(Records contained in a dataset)
-- Opening Marker --
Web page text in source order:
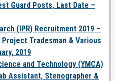
Guard Posts, Last Date –
(IPR) Recruitment 2019 –
Tradesman & Various
2019
and Technology (YMCA)
Assistant, Stenographer &
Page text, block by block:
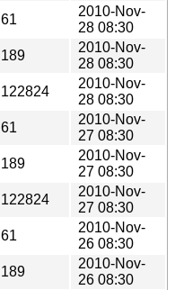
61
2010-Nov-
28 08:30
189
2010-Nov-
28 08:30
122824
2010-Nov-
28 08:30
61
2010-Nov-
27 08:30
189
2010-Nov-
27 08:30
122824
2010-Nov-
27 08:30
61
2010-Nov-
26 08:30
189
2010-Nov-
26 08:30
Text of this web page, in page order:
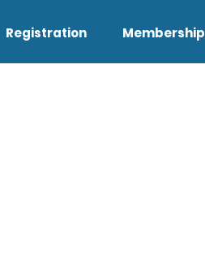
Registration Membership
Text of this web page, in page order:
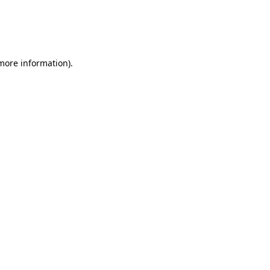
information).
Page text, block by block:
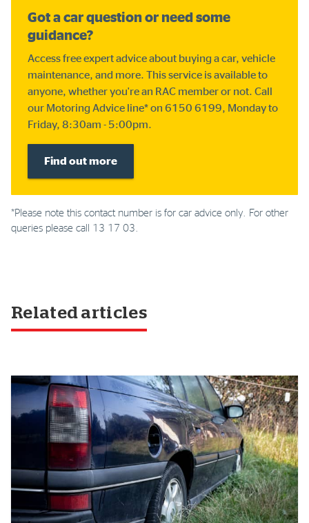
Got a car question or need some
guidance?
Access free expert advice about buying a car, vehicle
maintenance, and more. This service is available to
anyone, whether you're an RAC member or not. Call
our Motoring Advice line* on 6150 6199, Monday to
Friday, 8:30am - 5:00pm.
Find out more
*Please note this contact number is for car advice only. For other
queries please call 13 17 03.
Related articles
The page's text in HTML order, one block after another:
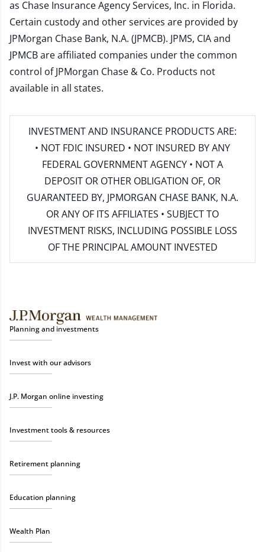
as Chase Insurance Agency Services, Inc. in Florida.
Certain custody and other services are provided by
JPMorgan Chase Bank, N.A. (JPMCB). JPMS, CIA and
JPMCB are affiliated companies under the common
control of JPMorgan Chase & Co. Products not
available in all states.
INVESTMENT AND INSURANCE PRODUCTS ARE:
• NOT FDIC INSURED • NOT INSURED BY ANY
FEDERAL GOVERNMENT AGENCY • NOT A
DEPOSIT OR OTHER OBLIGATION OF, OR
GUARANTEED BY, JPMORGAN CHASE BANK, N.A.
OR ANY OF ITS AFFILIATES • SUBJECT TO
INVESTMENT RISKS, INCLUDING POSSIBLE LOSS
OF THE PRINCIPAL AMOUNT INVESTED
Planning and investments
Invest with our advisors
J.P. Morgan online investing
Investment tools & resources
Retirement planning
Education planning
Wealth Plan
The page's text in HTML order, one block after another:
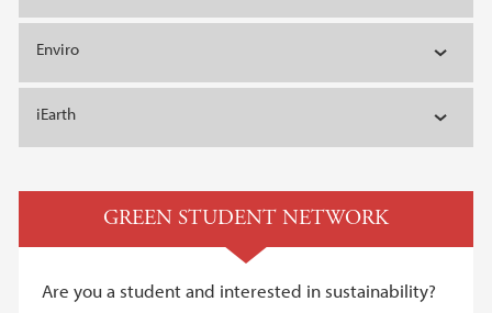
Enviro
iEarth
GREEN STUDENT NETWORK
Are you a student and interested in sustainability?
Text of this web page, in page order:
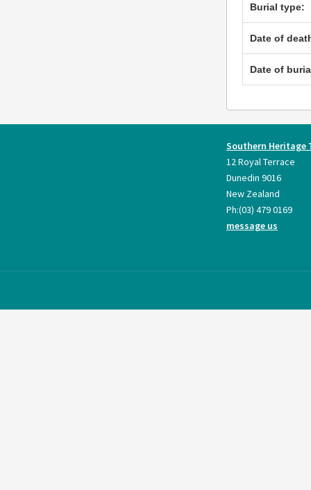
Burial type:
Date of
Date of
Southern Heritage
12 Royal Terrace
Dunedin 9016
New Zealand
Ph:(03) 479 0169
message us
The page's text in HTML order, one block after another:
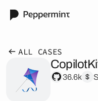
ALL CASES
36.6k
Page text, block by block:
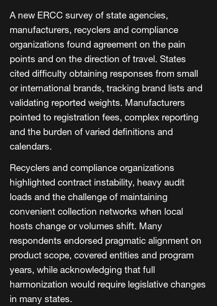
A new ERCC survey of state agencies,
manufacturers, recyclers and compliance
organizations found agreement on the pain
points and on the direction of travel. States
cited difficulty obtaining responses from small
or international brands, tracking brand lists and
validating reported weights. Manufacturers
pointed to registration fees, complex reporting
and the burden of varied definitions and
calendars.
Recyclers and compliance organizations
highlighted contract instability, heavy audit
loads and the challenge of maintaining
convenient collection networks when local
hosts change or volumes shift. Many
respondents endorsed pragmatic alignment on
product scope, covered entities and program
years, while acknowledging that full
harmonization would require legislative changes
in many states.
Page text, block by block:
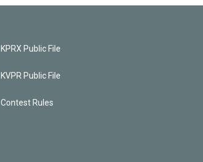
-- Closing Marker --
Take every entry and repeat it verbatim, minus the pictures.

Reply to the task
Web page text in source order:
Guard Posts, Last Date –
(IPR) Recruitment 2019 –
Tradesman & Various
2019
and Technology (YMCA)
Assistant, Stenographer &
Page text, block by block:
61
2010-Nov-
28 08:30
189
2010-Nov-
28 08:30
122824
2010-Nov-
28 08:30
61
2010-Nov-
27 08:30
189
2010-Nov-
27 08:30
122824
2010-Nov-
27 08:30
61
2010-Nov-
26 08:30
189
2010-Nov-
26 08:30
Text of this web page, in page order:
Registration Membership
Text of this web page, in page order:
information).
Page text, block by block:
Got a car question or need some
guidance?
Access free expert advice about buying a car, vehicle
maintenance, and more. This service is available to
anyone, whether you're an RAC member or not. Call
our Motoring Advice line* on 6150 6199, Monday to
Friday, 8:30am - 5:00pm.
Find out more
*Please note this contact number is for car advice only. For other
queries please call 13 17 03.
Related articles
The page's text in HTML order, one block after another:
as Chase Insurance Agency Services, Inc. in Florida.
Certain custody and other services are provided by
JPMorgan Chase Bank, N.A. (JPMCB). JPMS, CIA and
JPMCB are affiliated companies under the common
control of JPMorgan Chase & Co. Products not
available in all states.
INVESTMENT AND INSURANCE PRODUCTS ARE:
• NOT FDIC INSURED • NOT INSURED BY ANY
FEDERAL GOVERNMENT AGENCY • NOT A
DEPOSIT OR OTHER OBLIGATION OF, OR
GUARANTEED BY, JPMORGAN CHASE BANK, N.A.
OR ANY OF ITS AFFILIATES • SUBJECT TO
INVESTMENT RISKS, INCLUDING POSSIBLE LOSS
OF THE PRINCIPAL AMOUNT INVESTED
Planning and investments
Invest with our advisors
J.P. Morgan online investing
Investment tools & resources
Retirement planning
Education planning
Wealth Plan
The page's text in HTML order, one block after another:
Enviro
iEarth
GREEN STUDENT NETWORK
Are you a student and interested in sustainability?
Text of this web page, in page order:
Burial type:
Date of
Date of
Southern Heritage
12 Royal Terrace
Dunedin 9016
New Zealand
Ph:(03) 479 0169
message us
The page's text in HTML order, one block after another:
ALL CASES
36.6k
Page text, block by block:
A new ERCC survey of state agencies,
manufacturers, recyclers and compliance
organizations found agreement on the pain
points and on the direction of travel. States
cited difficulty obtaining responses from small
or international brands, tracking brand lists and
validating reported weights. Manufacturers
pointed to registration fees, complex reporting
and the burden of varied definitions and
calendars.
Recyclers and compliance organizations
highlighted contract instability, heavy audit
loads and the challenge of maintaining
convenient collection networks when local
hosts change or volumes shift. Many
respondents endorsed pragmatic alignment on
product scope, covered entities and program
years, while acknowledging that full
harmonization would require legislative changes
in many states.
Page text, block by block:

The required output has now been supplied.